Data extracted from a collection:
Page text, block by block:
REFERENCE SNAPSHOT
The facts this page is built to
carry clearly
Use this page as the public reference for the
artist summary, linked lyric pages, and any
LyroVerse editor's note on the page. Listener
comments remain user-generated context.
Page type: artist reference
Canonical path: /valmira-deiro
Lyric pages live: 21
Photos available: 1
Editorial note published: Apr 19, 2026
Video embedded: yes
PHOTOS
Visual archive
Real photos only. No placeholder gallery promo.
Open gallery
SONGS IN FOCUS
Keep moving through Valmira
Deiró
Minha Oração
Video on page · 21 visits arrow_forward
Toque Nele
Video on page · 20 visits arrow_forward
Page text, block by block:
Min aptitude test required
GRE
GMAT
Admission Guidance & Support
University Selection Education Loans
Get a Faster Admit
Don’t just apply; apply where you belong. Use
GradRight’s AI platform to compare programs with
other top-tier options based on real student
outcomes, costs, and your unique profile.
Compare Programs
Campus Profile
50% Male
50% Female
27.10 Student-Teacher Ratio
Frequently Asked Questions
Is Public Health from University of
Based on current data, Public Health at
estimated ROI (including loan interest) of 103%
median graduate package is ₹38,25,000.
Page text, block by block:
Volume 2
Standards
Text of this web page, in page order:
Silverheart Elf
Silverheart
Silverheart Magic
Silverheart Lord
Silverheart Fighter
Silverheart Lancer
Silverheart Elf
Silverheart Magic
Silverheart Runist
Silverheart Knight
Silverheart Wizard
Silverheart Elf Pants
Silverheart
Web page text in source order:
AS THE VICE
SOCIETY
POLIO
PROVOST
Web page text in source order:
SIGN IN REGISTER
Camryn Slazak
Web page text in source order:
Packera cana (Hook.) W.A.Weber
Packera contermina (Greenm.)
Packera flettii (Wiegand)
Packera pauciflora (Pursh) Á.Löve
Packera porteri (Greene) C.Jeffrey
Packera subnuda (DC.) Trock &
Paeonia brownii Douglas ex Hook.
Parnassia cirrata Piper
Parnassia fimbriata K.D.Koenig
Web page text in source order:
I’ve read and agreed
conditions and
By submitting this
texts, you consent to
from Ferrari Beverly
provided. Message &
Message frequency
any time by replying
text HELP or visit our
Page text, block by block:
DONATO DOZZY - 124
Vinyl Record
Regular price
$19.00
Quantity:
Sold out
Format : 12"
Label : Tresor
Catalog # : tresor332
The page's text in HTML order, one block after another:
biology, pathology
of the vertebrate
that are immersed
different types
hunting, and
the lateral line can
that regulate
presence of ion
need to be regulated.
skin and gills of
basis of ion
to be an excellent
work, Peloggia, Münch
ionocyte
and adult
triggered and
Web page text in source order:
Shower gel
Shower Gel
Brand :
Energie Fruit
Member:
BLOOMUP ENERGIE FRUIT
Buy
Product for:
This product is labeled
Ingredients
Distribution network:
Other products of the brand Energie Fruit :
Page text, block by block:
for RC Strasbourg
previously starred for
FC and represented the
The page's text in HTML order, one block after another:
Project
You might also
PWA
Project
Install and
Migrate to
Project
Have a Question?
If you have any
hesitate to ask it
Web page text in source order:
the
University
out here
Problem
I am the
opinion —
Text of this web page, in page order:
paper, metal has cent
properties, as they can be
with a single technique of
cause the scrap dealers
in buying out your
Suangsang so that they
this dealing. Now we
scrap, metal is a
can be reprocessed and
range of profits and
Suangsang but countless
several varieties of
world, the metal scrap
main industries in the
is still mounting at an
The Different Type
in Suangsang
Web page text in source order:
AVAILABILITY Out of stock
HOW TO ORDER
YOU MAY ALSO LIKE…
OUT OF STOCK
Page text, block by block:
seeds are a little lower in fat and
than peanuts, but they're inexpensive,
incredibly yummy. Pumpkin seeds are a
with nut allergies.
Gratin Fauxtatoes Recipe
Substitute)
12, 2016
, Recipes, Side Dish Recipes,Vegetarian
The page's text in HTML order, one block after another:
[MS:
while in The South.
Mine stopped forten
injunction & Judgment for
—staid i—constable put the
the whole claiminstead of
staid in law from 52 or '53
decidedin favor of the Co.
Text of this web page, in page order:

◆ EXERCISE BRIEF: The entries above must be retyped exactly, down to the last character.

◆ REPLY:
Page text, block by block:
REFERENCE SNAPSHOT
The facts this page is built to
carry clearly
Use this page as the public reference for the
artist summary, linked lyric pages, and any
LyroVerse editor's note on the page. Listener
comments remain user-generated context.
Page type: artist reference
Canonical path: /valmira-deiro
Lyric pages live: 21
Photos available: 1
Editorial note published: Apr 19, 2026
Video embedded: yes
PHOTOS
Visual archive
Real photos only. No placeholder gallery promo.
Open gallery
SONGS IN FOCUS
Keep moving through Valmira
Deiró
Minha Oração
Video on page · 21 visits arrow_forward
Toque Nele
Video on page · 20 visits arrow_forward
Page text, block by block:
Min aptitude test required
GRE
GMAT
Admission Guidance & Support
University Selection Education Loans
Get a Faster Admit
Don’t just apply; apply where you belong. Use
GradRight’s AI platform to compare programs with
other top-tier options based on real student
outcomes, costs, and your unique profile.
Compare Programs
Campus Profile
50% Male
50% Female
27.10 Student-Teacher Ratio
Frequently Asked Questions
Is Public Health from University of
Based on current data, Public Health at
estimated ROI (including loan interest) of 103%
median graduate package is ₹38,25,000.
Page text, block by block:
Volume 2
Standards
Text of this web page, in page order:
Silverheart Elf
Silverheart
Silverheart Magic
Silverheart Lord
Silverheart Fighter
Silverheart Lancer
Silverheart Elf
Silverheart Magic
Silverheart Runist
Silverheart Knight
Silverheart Wizard
Silverheart Elf Pants
Silverheart
Web page text in source order:
AS THE VICE
SOCIETY
POLIO
PROVOST
Web page text in source order:
SIGN IN REGISTER
Camryn Slazak
Web page text in source order:
Packera cana (Hook.) W.A.Weber
Packera contermina (Greenm.)
Packera flettii (Wiegand)
Packera pauciflora (Pursh) Á.Löve
Packera porteri (Greene) C.Jeffrey
Packera subnuda (DC.) Trock &
Paeonia brownii Douglas ex Hook.
Parnassia cirrata Piper
Parnassia fimbriata K.D.Koenig
Web page text in source order:
I’ve read and agreed
conditions and
By submitting this
texts, you consent to
from Ferrari Beverly
provided. Message &
Message frequency
any time by replying
text HELP or visit our
Page text, block by block:
DONATO DOZZY - 124
Vinyl Record
Regular price
$19.00
Quantity:
Sold out
Format : 12"
Label : Tresor
Catalog # : tresor332
The page's text in HTML order, one block after another:
biology, pathology
of the vertebrate
that are immersed
different types
hunting, and
the lateral line can
that regulate
presence of ion
need to be regulated.
skin and gills of
basis of ion
to be an excellent
work, Peloggia, Münch
ionocyte
and adult
triggered and
Web page text in source order:
Shower gel
Shower Gel
Brand :
Energie Fruit
Member:
BLOOMUP ENERGIE FRUIT
Buy
Product for:
This product is labeled
Ingredients
Distribution network:
Other products of the brand Energie Fruit :
Page text, block by block:
for RC Strasbourg
previously starred for
FC and represented the
The page's text in HTML order, one block after another:
Project
You might also
PWA
Project
Install and
Migrate to
Project
Have a Question?
If you have any
hesitate to ask it
Web page text in source order:
the
University
out here
Problem
I am the
opinion —
Text of this web page, in page order:
paper, metal has cent
properties, as they can be
with a single technique of
cause the scrap dealers
in buying out your
Suangsang so that they
this dealing. Now we
scrap, metal is a
can be reprocessed and
range of profits and
Suangsang but countless
several varieties of
world, the metal scrap
main industries in the
is still mounting at an
The Different Type
in Suangsang
Web page text in source order:
AVAILABILITY Out of stock
HOW TO ORDER
YOU MAY ALSO LIKE…
OUT OF STOCK
Page text, block by block:
seeds are a little lower in fat and
than peanuts, but they're inexpensive,
incredibly yummy. Pumpkin seeds are a
with nut allergies.
Gratin Fauxtatoes Recipe
Substitute)
12, 2016
, Recipes, Side Dish Recipes,Vegetarian
The page's text in HTML order, one block after another:
[MS:
while in The South.
Mine stopped forten
injunction & Judgment for
—staid i—constable put the
the whole claiminstead of
staid in law from 52 or '53
decidedin favor of the Co.
Text of this web page, in page order:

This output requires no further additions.